For $f,g\in\operatorname{Ord}^{<\omega}$ define $n_{f,g}$ to be the value $\min\{n\mid f(n)\neq g(n)\}$ (if $f\neq g$). Now you can define $f<g$ to mean this: \begin{align*} &\max\operatorname{ran}(f) < \max\operatorname{ran}(g)\\ \lor&(\max\operatorname{ran}(f) = \max\operatorname{ran}(g) \land \operatorname{dom}(f) < \operatorname{dom}(g))\\ \lor&(\max\operatorname{ran}(f) = \max\operatorname{ran}(g) \land \operatorname{dom}(f) = \operatorname{dom}(g) \land f(n_{f,g}) < g(n_{f,g})) \end{align*} This is the well-ordering you're looking for. Now prove that it does what it's supposed to do!

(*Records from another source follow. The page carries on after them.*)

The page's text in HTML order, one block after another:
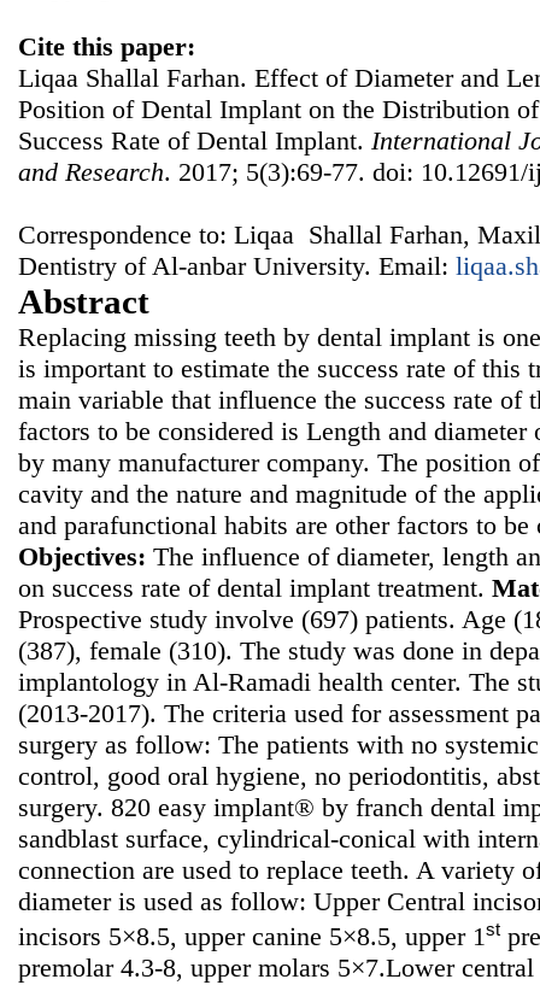
Cite this paper:
Liqaa Shallal Farhan. Effect of Diameter and
Position of Dental Implant on the Distribution
Success Rate of Dental Implant. International
and Research. 2017; 5(3):69-77. doi: 10.12691/
Correspondence to: Liqaa Shallal Farhan,
Dentistry of Al-anbar University. Email:
Abstract
Replacing missing teeth by dental implant is
is important to estimate the success rate of this
main variable that influence the success rate of
factors to be considered is Length and
by many manufacturer company. The position
cavity and the nature and magnitude of the
and parafunctional habits are other factors to
Objectives: The influence of diameter, length
on success rate of dental implant treatment.
Prospective study involve (697) patients. Age
(387), female (310). The study was done in
implantology in Al-Ramadi health center. The
(2013-2017). The criteria used for assessment
surgery as follow: The patients with no
control, good oral hygiene, no periodontitis,
surgery. 820 easy implant® by franch dental
sandblast surface, cylindrical-conical with
connection are used to replace teeth. A variety
diameter is used as follow: Upper Central
incisors 5×8.5, upper canine 5×8.5, upper 1st
premolar 4.3-8, upper molars 5×7.Lower
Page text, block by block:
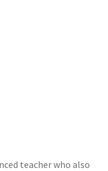
teacher who also
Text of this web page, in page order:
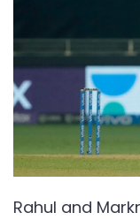
Rahul and
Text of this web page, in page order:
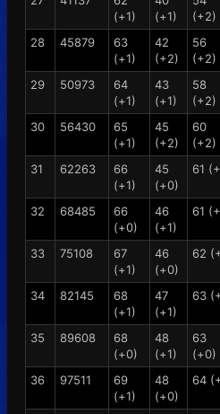
(+1)
(+1)
(+2)
28
45879
63
(+1)
42
(+2)
56
(+2)
29
50973
64
(+1)
43
(+1)
58
(+2)
30
56430
65
(+1)
45
(+2)
60
(+2)
31
62263
66
(+1)
45
(+0)
61
32
68485
66
(+0)
46
(+1)
61
33
75108
67
(+1)
46
(+0)
62
34
82145
68
(+1)
47
(+1)
63
35
89608
68
(+0)
48
(+1)
63
(+0)
36
97511
69
(+1)
48
(+0)
64
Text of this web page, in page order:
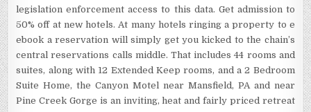
legislation enforcement access to this data. Get admission to
50% off at new hotels. At many hotels ringing a property to e
ebook a reservation will simply get you kicked to the chain’s
central reservations calls middle. That includes 44 rooms and
suites, along with 12 Extended Keep rooms, and a 2 Bedroom
Suite Home, the Canyon Motel near Mansfield, PA and near
Pine Creek Gorge is an inviting, heat and fairly priced retreat
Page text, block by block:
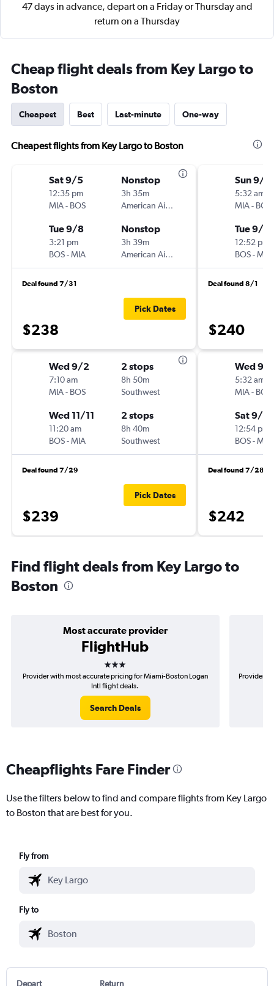
47 days in advance, depart on a Friday or Thursday and
return on a Thursday
Cheap flight deals from Key Largo to
Boston
Cheapest Best Last-minute One-way
Cheapest flights from Key Largo to Boston
Sat 9/5
12:35 pm
MIA- BOS
Nonstop
3h 35m
American Airlines
Tue 9/8
3:21 pm
BOS-MIA
Nonstop
3h 39m
American Airlines
Deal found 7/31
$238
Pick Dates
Wed 9/2
7:10 am
MIA- BOS
2 stops
8h 50m
Southwest
Wed 11/11
11:20 am
BOS-MIA
2 stops
8h 40m
Southwest
Deal found 7/29
$239
Pick Dates
Sun 9/
5:32 am
MIA- BOS
Tue 9/15
12:52 pm
BOS-MIA
Deal found 8/1
$240
Wed 9/
5:32 am
MIA- BOS
Sat 9/12
12:54 pm
BOS-MIA
Deal found 7/28
$242
Find flight deals from Key Largo to
Boston
Most accurate provider
FlightHub
3 stars
Provider with most accurate pricing for Miami-Boston Logan
Intl flight deals.
Search Deals
Provider
Cheapflights Fare Finder
Use the filters below to find and compare flights from Key Largo
to Boston that are best for you.
Fly from
Fly to
Depart Return

Hint: Let $A_g$ be the initial segment $\{ f \in \operatorname{Ord}^{<\omega} \mid f < g \}$. It is easy to see that for every $\alpha$ the set $A_{\{(0,\alpha)\}}$ is equal to $\alpha^{<\omega}$; specifically - replacing $\alpha$ with $\omega_\alpha$ -, each $\omega_\alpha^{<\omega}$ is an initial segment in $<$.

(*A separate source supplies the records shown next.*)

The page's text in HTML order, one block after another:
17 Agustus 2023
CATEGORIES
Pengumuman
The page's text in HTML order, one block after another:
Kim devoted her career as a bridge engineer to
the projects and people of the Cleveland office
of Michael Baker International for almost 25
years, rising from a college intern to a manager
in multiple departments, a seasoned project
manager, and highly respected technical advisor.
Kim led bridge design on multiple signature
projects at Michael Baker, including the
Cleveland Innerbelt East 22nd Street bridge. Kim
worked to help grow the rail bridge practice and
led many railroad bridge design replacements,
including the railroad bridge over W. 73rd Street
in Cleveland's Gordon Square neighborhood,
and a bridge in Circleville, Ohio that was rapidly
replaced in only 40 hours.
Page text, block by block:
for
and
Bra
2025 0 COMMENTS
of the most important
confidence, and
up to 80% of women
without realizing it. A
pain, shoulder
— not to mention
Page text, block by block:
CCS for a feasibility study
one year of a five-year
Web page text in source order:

Because of $|\omega_\alpha|\leq|\omega_\alpha^{<\omega}|$, the order type of $\omega_\alpha^{<\omega}$ can't be smaller than $\omega_\alpha$. Now suppose there's a smallest $\alpha$ such that the order type of $\omega_\alpha^{<\omega}$ is strictly greater than $\omega_\alpha$ and show that this leads to a contradiction.